In message <[EMAIL PROTECTED]>
Dan Sugalski <[EMAIL PROTECTED]> wrote:
> utf8 and utf16 are both variable length encodings for space reasons.
> There's not much reason to space-compact something then expand the heck out
> of it. On the other hand, I'd really, *really* rather not have Unicode
> constants in anything other than UTF-32, so I'd as soon we chopped out the
> utf-8 and utf-16 constant support from this.
>
> A should be the prefix for US-ASCII characters.
> U should be the prefix for Unicode characters
> N should be the prefix for the native character set (and the default)
>
> Beyond that I'm not sure what, if anything, we should accommodate in the
> assembler.
Attached is a patch to drop the U8, U16 and U32 prefixes and
add U and N prefixes.
I havn't added the A prefix because I'm still not clear what
encoding those are supposed to map to.
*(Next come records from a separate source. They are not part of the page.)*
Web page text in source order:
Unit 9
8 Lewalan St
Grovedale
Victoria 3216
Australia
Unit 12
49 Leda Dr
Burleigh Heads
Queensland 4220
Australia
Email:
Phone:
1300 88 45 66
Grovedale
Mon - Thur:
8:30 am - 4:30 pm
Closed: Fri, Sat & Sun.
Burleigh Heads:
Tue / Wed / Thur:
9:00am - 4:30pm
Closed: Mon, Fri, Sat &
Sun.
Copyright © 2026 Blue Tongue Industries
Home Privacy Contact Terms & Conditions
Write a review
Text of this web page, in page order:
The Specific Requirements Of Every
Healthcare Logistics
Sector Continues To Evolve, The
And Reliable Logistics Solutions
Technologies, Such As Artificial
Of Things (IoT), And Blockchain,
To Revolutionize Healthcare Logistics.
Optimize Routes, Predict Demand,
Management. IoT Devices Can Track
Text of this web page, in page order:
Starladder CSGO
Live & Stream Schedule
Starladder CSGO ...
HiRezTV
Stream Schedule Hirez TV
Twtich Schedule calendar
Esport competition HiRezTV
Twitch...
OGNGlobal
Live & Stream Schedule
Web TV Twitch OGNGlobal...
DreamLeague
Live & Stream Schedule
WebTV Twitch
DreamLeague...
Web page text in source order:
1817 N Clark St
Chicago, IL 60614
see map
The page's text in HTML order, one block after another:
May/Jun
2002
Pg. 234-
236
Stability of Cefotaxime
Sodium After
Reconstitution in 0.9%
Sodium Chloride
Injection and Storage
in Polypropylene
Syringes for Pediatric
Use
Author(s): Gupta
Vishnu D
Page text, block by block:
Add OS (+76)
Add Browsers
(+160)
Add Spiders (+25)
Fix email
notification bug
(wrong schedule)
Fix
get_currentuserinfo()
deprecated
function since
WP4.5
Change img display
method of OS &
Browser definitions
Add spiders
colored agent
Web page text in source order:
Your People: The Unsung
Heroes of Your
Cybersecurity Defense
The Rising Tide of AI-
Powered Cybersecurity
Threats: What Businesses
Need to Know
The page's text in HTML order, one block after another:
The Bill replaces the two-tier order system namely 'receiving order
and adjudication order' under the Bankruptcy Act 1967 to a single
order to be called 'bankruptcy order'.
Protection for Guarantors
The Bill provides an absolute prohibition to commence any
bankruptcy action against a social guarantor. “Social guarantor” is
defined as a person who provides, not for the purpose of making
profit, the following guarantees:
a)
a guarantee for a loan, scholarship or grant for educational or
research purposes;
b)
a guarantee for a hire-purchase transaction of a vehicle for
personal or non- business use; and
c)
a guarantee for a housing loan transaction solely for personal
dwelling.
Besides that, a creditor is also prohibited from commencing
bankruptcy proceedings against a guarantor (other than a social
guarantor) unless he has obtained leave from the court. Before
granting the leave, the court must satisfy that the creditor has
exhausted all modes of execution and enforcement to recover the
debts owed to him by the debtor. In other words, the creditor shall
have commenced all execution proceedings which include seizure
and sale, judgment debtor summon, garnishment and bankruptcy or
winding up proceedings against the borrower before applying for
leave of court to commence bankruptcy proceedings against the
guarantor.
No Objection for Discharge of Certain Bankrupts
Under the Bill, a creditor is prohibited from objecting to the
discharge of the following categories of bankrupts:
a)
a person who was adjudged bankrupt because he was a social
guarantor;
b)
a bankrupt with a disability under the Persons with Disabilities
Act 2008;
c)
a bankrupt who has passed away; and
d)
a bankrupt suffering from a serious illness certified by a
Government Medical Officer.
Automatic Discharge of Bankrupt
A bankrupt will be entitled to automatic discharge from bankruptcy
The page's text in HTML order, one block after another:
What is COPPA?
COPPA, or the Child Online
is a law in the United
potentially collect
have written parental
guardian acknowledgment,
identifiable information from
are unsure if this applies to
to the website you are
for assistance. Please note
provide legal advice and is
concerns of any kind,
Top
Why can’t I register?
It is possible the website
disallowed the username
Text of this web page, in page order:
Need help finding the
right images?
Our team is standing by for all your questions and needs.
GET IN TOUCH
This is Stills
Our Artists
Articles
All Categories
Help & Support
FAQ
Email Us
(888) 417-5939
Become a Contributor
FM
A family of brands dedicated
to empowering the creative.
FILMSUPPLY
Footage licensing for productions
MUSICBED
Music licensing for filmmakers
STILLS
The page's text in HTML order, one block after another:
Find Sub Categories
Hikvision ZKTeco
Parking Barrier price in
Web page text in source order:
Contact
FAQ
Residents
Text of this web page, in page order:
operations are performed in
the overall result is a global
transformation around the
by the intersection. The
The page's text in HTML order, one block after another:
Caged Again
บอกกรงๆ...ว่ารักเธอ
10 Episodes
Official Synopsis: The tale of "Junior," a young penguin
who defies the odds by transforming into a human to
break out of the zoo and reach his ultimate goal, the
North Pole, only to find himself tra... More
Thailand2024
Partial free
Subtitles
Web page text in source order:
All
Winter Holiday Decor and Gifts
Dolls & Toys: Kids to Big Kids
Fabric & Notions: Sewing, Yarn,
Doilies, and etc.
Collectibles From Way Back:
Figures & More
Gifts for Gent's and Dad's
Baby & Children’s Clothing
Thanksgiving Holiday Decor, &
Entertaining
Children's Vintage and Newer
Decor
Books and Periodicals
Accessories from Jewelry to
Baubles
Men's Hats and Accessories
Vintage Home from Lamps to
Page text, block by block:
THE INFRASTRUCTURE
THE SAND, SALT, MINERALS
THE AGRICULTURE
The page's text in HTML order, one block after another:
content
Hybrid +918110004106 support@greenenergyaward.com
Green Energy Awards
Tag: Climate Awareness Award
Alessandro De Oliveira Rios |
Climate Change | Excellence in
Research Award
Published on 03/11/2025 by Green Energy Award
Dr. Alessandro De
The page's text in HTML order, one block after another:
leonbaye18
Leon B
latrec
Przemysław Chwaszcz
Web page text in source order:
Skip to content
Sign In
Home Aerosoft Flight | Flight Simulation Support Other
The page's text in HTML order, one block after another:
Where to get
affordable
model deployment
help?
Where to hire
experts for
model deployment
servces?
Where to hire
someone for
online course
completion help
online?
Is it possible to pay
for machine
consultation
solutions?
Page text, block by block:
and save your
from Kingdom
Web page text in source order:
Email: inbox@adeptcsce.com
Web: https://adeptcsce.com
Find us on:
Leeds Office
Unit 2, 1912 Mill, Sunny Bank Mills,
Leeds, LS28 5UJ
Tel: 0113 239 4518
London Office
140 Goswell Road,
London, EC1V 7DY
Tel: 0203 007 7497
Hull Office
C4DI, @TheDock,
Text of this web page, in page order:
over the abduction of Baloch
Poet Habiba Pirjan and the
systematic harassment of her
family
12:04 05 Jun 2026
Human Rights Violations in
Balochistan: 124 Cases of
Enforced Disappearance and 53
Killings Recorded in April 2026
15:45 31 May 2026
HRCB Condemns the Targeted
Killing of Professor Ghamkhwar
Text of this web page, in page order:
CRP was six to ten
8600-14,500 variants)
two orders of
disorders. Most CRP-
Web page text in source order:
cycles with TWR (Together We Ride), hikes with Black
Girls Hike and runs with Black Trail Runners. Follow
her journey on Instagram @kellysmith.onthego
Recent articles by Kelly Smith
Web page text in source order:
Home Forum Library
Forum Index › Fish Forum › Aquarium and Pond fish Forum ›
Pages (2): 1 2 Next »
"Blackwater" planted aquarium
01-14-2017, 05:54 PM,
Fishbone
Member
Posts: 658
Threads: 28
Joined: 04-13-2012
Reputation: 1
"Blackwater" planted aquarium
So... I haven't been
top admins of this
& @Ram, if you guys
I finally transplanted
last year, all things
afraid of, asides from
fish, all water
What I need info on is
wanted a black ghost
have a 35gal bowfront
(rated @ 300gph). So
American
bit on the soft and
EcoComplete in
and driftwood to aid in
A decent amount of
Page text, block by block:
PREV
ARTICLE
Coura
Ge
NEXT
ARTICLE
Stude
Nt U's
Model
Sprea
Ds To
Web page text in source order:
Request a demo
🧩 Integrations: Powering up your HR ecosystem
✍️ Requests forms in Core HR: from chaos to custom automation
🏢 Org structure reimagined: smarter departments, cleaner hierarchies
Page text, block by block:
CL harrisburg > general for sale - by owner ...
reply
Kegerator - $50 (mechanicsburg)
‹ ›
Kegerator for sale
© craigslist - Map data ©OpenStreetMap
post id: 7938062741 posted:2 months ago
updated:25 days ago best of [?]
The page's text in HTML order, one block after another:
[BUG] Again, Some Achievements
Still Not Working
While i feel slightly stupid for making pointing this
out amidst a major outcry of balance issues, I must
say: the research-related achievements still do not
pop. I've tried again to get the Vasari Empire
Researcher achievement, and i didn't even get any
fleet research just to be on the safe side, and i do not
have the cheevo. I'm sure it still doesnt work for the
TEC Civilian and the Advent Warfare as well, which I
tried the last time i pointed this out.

I can understand the
following mappings:
N => enc_native
U => enc_utf32
but what is A supposed to map to exactly? or is the assembler
supposed to mangle an A string into an N or U string and then
put it in the bytecode in one of those formats?
Tom
--
Tom Hughes ([EMAIL PROTECTED])
http://www.compton.nu/
Index: Assembler.pm
===================================================================
RCS file: /home/perlcvs/parrot/Parrot/Assembler.pm,v
retrieving revision 1.8
diff -u -w -r1.8 Assembler.pm
--- Assembler.pm 2001/10/09 02:45:36 1.8
+++ Assembler.pm 2001/10/09 21:25:28
@@ -279,7 +279,7 @@
=cut
-my %encodings=('' => 0, 'U8' => 1, 'U16' => 2, 'U32' => 3);
+my %encodings=('' => 0, 'N' => 0, 'U' => 3);
my %opcodes = Parrot::Opcode::read_ops( -f "../opcode_table" ? "../opcode_table" :
"opcode_table" );
@@ -662,7 +662,7 @@
sub replace_string_constants {
my $code = shift;
- $code =~
s/(U(?:8|16|32))?\"([^\\\"]*(?:\\.[^\\\"]*)*)\"/constantize_string($2,$1)/eg;
+ $code =~ s/([NU])?\"([^\\\"]*(?:\\.[^\\\"]*)*)\"/constantize_string($2,$1)/eg;
return $code;
}